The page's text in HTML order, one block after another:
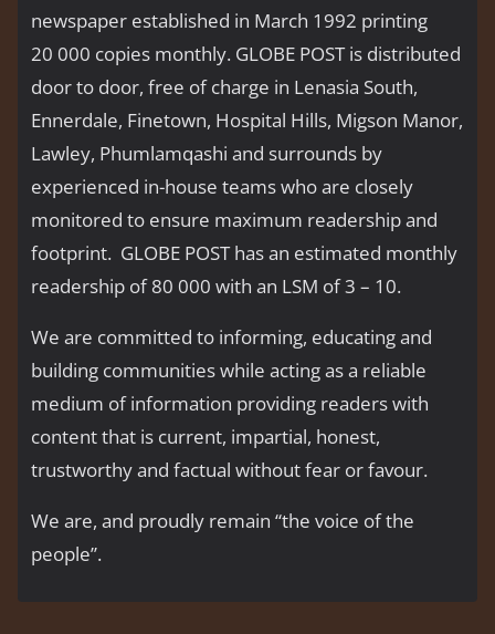
newspaper established in March 1992 printing
20 000 copies monthly. GLOBE POST is distributed
door to door, free of charge in Lenasia South,
Ennerdale, Finetown, Hospital Hills, Migson Manor,
Lawley, Phumlamqashi and surrounds by
experienced in-house teams who are closely
monitored to ensure maximum readership and
footprint. GLOBE POST has an estimated monthly
readership of 80 000 with an LSM of 3 – 10.
We are committed to informing, educating and
building communities while acting as a reliable
medium of information providing readers with
content that is current, impartial, honest,
trustworthy and factual without fear or favour.
We are, and proudly remain “the voice of the
people’’.
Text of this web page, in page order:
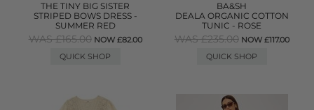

# WHAT NEEDS TO BE DONE
In full and without error, repeat the listing above, omitting its images.

# RESULT
The page's text in HTML order, one block after another:
newspaper established in March 1992 printing
20 000 copies monthly. GLOBE POST is distributed
door to door, free of charge in Lenasia South,
Ennerdale, Finetown, Hospital Hills, Migson Manor,
Lawley, Phumlamqashi and surrounds by
experienced in-house teams who are closely
monitored to ensure maximum readership and
footprint. GLOBE POST has an estimated monthly
readership of 80 000 with an LSM of 3 – 10.
We are committed to informing, educating and
building communities while acting as a reliable
medium of information providing readers with
content that is current, impartial, honest,
trustworthy and factual without fear or favour.
We are, and proudly remain “the voice of the
people’’.
Text of this web page, in page order:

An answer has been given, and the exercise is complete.